Eğer Erbakan Hoca yetişmeseydi Baba; tiyatrocuların, karikatüristlerin, kimi köşecilerin sofrasında tek başına kalacaktı..

Hoca’nın siyasete girmesiyle mizahta hedef değişti, bereket yaşandı..

Yapılan şeylere mizah denebilir miydi? Veya mizah niyetine yapılanlar okul çocuklarına özgü alaycılığının profesyonelleşmiş hali miydi? Hâlâ tartışılır..

ORTA OYUNU

Başına yeşil bir takke geçiren; dudaklarını büze büze genizden gelen tiz bir sesle konuşan herkesin mukallit sayıldığı, komedyen kabul edildiği zamanlardı..

Bu mizah dedikleri yeni bir şey mi söylüyordu? Kesinlikle hayır.. Sadece herkesin televizyonda gördüğünü, meydanlarda seyrettiğini karikatürleştiriyordu..

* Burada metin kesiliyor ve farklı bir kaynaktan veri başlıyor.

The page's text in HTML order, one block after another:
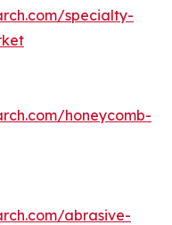
specialty-
honeycomb-
abrasive-
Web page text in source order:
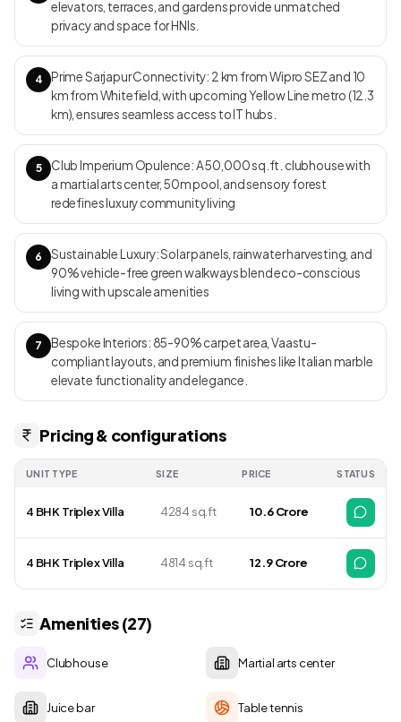
rainwater harvesting, and proximity to IT hubs and urban
conveniences. RERA ID
PRM/KA/RERA/1251/446/PR/280324/006733,
PRM/KA/RERA/1251/446/PR/280324/006734,
PRM/KA/RERA/1251/446/PR/280324/006735,
PRM/KA/RERA/1251/446/PR/280324/006736,
PRM/KA/RERA/1251/446/PR/280324/006737 Move-in Date
Under construction; possession expected from December 2029
elevators, terraces, and gardens provide unmatched
privacy and space for HNIs.
4
Prime Sarjapur Connectivity: 2 km from Wipro SEZ and 10
km from Whitefield, with upcoming Yellow Line metro (12.3
km), ensures seamless access to IT hubs.
5
Club Imperium Opulence: A 50,000 sq.ft. clubhouse with
a martial arts center, 50m pool, and sensory forest
redefines luxury community living
6
Sustainable Luxury: Solar panels, rainwater harvesting, and
90% vehicle-free green walkways blend eco-conscious
living with upscale amenities
7
Bespoke Interiors: 85-90% carpet area, Vaastu-
compliant layouts, and premium finishes like Italian marble
elevate functionality and elegance.
Pricing & configurations
UNIT TYPE SIZE PRICE STATUS
4 BHK Triplex Villa 4284 sq.ft ₹ 10.6 Crore
4 BHK Triplex Villa 4814 sq.ft ₹ 12.9 Crore
Amenities (27)
Clubhouse Martial arts center
Juice bar Table tennis

Yeni türden bir Orta Oyunu’ydu bu..

Dil sürçmeleri ile Baba, tikleri ve dinleyeni zorlayan öz türkçesi ile Ecevit bu yeni performansın ikinci derece figürleriydi..

Kapalı gişe sürüp giden yeni Orta Oyunu’nun “Kavuklu”su da “Pişekâr”ı da tek başına Erbakan Hoca’ydı..

Geçtiğimiz 7 Şubat günü Erbakan Hoca’yı hasta yatağında ziyaret edip, sesiz sedasız helalleşen Baba’nın aklına; hastane çıkışı şöyle bir soru gelmiş midir acaba?

“Vaktiyle onu milletvekili yapsaydım her şey daha farklı olur muydu?”

Cevabı bilemeyiz..

Bildiğimiz Erbakan Hoca’nın siyasi mizahımızın içindeki seçkin yerini alması işinin Baba’nın partisinden milletvekili olmak isteyip de veto yemesiyle başladığıdır..

Adalet partisi Sinop Milletvekili Necmettin Erbakan.. Böyle bir kariyer başlangıcı ile Hoca’nın kaderi onu kimbilir nerelere sürüklerdi?

***


Ondan öncesi de var..

Türkiye Odalar ve Borsalar Birliği (TOBB) Başkanı Profesör Dr. Necmettin Erbakan dönemi..

Üniversite öğrencisiydik.. Ne Hoca’nın başını çektiği meşhur Gümüşmotor projesini duymuştuk..

Ne de markası “Devrim” olarak tescil edilen ilk Türk otomobilinde imzası olduğundan haberimiz vardı..

(Hani benzini unutulduğu için elli metre gidip stop eden otomobil..)

Onu yıllar sonra, isminin etrafında kopan siyasi patırtı kütürtüden fark edecektik..

Erbakan Hoca’nın mahkeme kararı ile TOBB Başkanlığı görevinden alındığı haberini gazetelerde gördük..

HERKES YANILDI

Bizim memlekette siyasal niyetli bir yargılama kulpsuz olmaz.. Hoca’nın TOBB Başkanlığına nasıl bir kulp takıldı da görevden alındı hatırlamıyorum..

Hatırladığım Erbakan Hoca’nın kavga etmeden mevziini terk etmediğidir..

“Başkanlık benim hakkım.. Bırakmam..” demişti..

Eylem olarak da makam odasına girip, çağırdığı gazetecilerin önünde kendisini içerden kilitlemişti..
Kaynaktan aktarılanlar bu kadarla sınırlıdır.